-- DATA FOR THIS TASK follows --

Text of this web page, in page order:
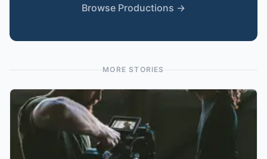
Browse Productions →
MORE STORIES
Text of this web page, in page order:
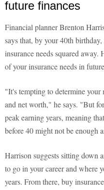
future finances
Financial planner Brenton
says that, by your 40th
insurance needs squared
of your insurance needs in
"It's tempting to determine your
and net worth," he says. "But
peak earning years, meaning
before 40 might not be enough
Harrison suggests sitting down
to go in your career and where
years. From there, buy
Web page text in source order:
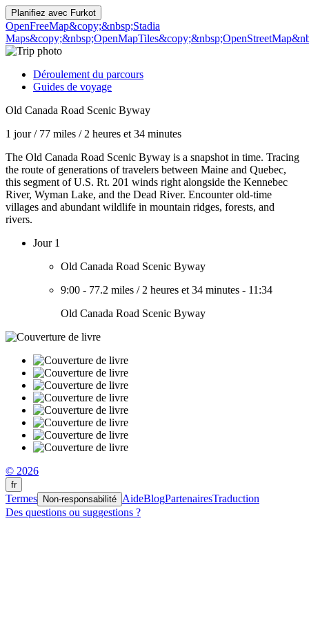
Planifiez avec Furkot
OpenFreeMap&copy;&nbsp;Stadia
Maps&copy;&nbsp;OpenMapTiles
Déroulement du parcours
Guides de voyage
Old Canada Road Scenic Byway
1 jour/ 77 miles / 2 heures et 34 minutes
The Old Canada Road Scenic Byway is a snapshot in time. Tracing
the route of generations of travelers between Maine and Quebec,
this segment of U.S. Rt. 201 winds right alongside the Kennebec
River, Wyman Lake, and the Dead River. Encounter old-time
villages and abundant wildlife in mountain ridges, forests, and
rivers.
Jour 1
Old Canada Road Scenic Byway
9:00 - 77.2 miles / 2 heures et 34 minutes - 11:34
Old Canada Road Scenic Byway
© 2026
fr
Termes Non-responsabilité AideBlogPartenairesTraduction
Des questions ou suggestions ?
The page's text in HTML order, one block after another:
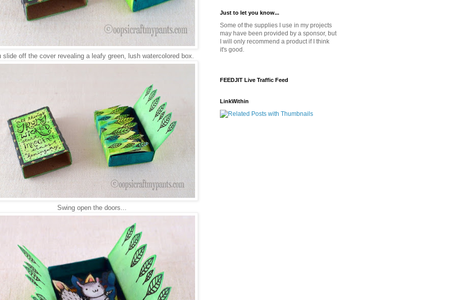
off the cover revealing a leafy green, lush watercolored box.
Swing open the doors...
Just to let you know...
Some of the supplies I use in my projects
may have been provided by a sponsor, but
I will only recommend a product if I think
it's good.
FEEDJIT Live Traffic Feed
LinkWithin
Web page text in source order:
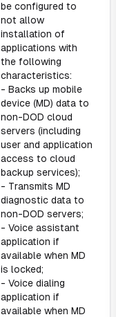
be configured to
not allow
installation of
applications with
the following
characteristics:
- Backs up mobile
device (MD) data to
non-DOD cloud
servers (including
user and application
access to cloud
backup services);
- Transmits MD
diagnostic data to
non-DOD servers;
- Voice assistant
application if
available when MD
is locked;
- Voice dialing
application if
available when MD
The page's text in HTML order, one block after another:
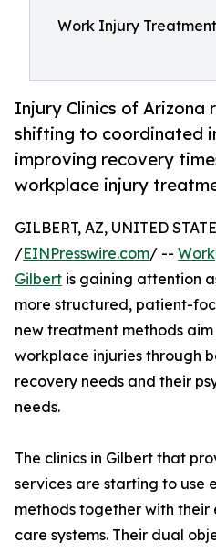
Work Injury
Injury Clinics of Arizona
shifting to coordinated
improving recovery
workplace injury
GILBERT, AZ, UNITED
/EINPresswire.com/ --
Gilbert is gaining attention
more structured, patient-
new treatment methods
workplace injuries through
recovery needs and their
needs.
The clinics in Gilbert that
services are starting to use
methods together with
care systems. Their dual
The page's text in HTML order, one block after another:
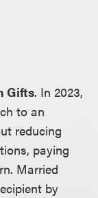
Gifts. In 2023,
to an
reducing
paying
Married
by
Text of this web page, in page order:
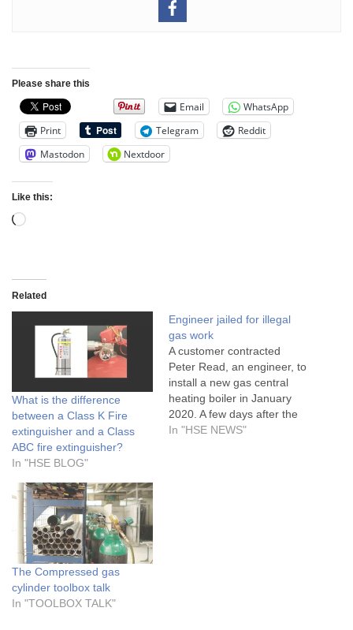
Please share this
Email
WhatsApp
Print
Telegram
Reddit
Mastodon
Nextdoor
Like this:
Related
What is the difference
between a Class K Fire
extinguisher and a Class
ABC fire extinguisher?
In "HSE BLOG"
Engineer jailed for illegal
gas work
A customer contracted
Peter Read, an engineer, to
install a new gas central
heating boiler in January
2020. A few days after the
work, the customer
In "HSE NEWS"
The Compressed gas
cylinder toolbox talk
In "TOOLBOX TALK"
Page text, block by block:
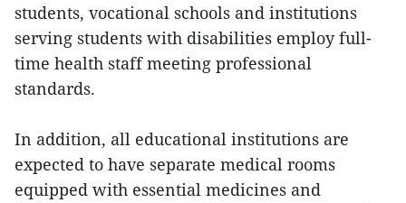
students, vocational schools and institutions
serving students with disabilities employ full-
time health staff meeting professional
standards.
In addition, all educational institutions are
expected to have separate medical rooms
equipped with essential medicines and
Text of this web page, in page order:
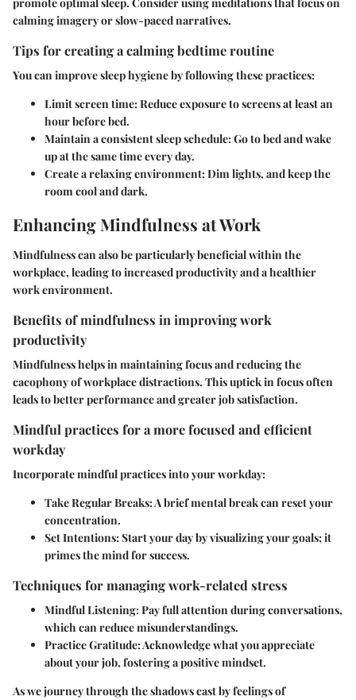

-- DATA FOR THIS TASK concluded --

Output every entry verbatim. Pictures do not belong in the copy.

Text of this web page, in page order:
Browse Productions →
MORE STORIES
Text of this web page, in page order:
future finances
Financial planner Brenton
says that, by your 40th
insurance needs squared
of your insurance needs in
"It's tempting to determine your
and net worth," he says. "But
peak earning years, meaning
before 40 might not be enough
Harrison suggests sitting down
to go in your career and where
years. From there, buy
Web page text in source order:
Planifiez avec Furkot
OpenFreeMap&copy;&nbsp;Stadia
Maps&copy;&nbsp;OpenMapTiles
Déroulement du parcours
Guides de voyage
Old Canada Road Scenic Byway
1 jour/ 77 miles / 2 heures et 34 minutes
The Old Canada Road Scenic Byway is a snapshot in time. Tracing
the route of generations of travelers between Maine and Quebec,
this segment of U.S. Rt. 201 winds right alongside the Kennebec
River, Wyman Lake, and the Dead River. Encounter old-time
villages and abundant wildlife in mountain ridges, forests, and
rivers.
Jour 1
Old Canada Road Scenic Byway
9:00 - 77.2 miles / 2 heures et 34 minutes - 11:34
Old Canada Road Scenic Byway
© 2026
fr
Termes Non-responsabilité AideBlogPartenairesTraduction
Des questions ou suggestions ?
The page's text in HTML order, one block after another:
off the cover revealing a leafy green, lush watercolored box.
Swing open the doors...
Just to let you know...
Some of the supplies I use in my projects
may have been provided by a sponsor, but
I will only recommend a product if I think
it's good.
FEEDJIT Live Traffic Feed
LinkWithin
Web page text in source order:
be configured to
not allow
installation of
applications with
the following
characteristics:
- Backs up mobile
device (MD) data to
non-DOD cloud
servers (including
user and application
access to cloud
backup services);
- Transmits MD
diagnostic data to
non-DOD servers;
- Voice assistant
application if
available when MD
is locked;
- Voice dialing
application if
available when MD
The page's text in HTML order, one block after another:
Work Injury
Injury Clinics of Arizona
shifting to coordinated
improving recovery
workplace injury
GILBERT, AZ, UNITED
/EINPresswire.com/ --
Gilbert is gaining attention
more structured, patient-
new treatment methods
workplace injuries through
recovery needs and their
needs.
The clinics in Gilbert that
services are starting to use
methods together with
care systems. Their dual
The page's text in HTML order, one block after another:
Gifts. In 2023,
to an
reducing
paying
Married
by
Text of this web page, in page order:
Please share this
Email
WhatsApp
Print
Telegram
Reddit
Mastodon
Nextdoor
Like this:
Related
What is the difference
between a Class K Fire
extinguisher and a Class
ABC fire extinguisher?
In "HSE BLOG"
Engineer jailed for illegal
gas work
A customer contracted
Peter Read, an engineer, to
install a new gas central
heating boiler in January
2020. A few days after the
work, the customer
In "HSE NEWS"
The Compressed gas
cylinder toolbox talk
In "TOOLBOX TALK"
Page text, block by block:
students, vocational schools and institutions
serving students with disabilities employ full-
time health staff meeting professional
standards.
In addition, all educational institutions are
expected to have separate medical rooms
equipped with essential medicines and
Text of this web page, in page order:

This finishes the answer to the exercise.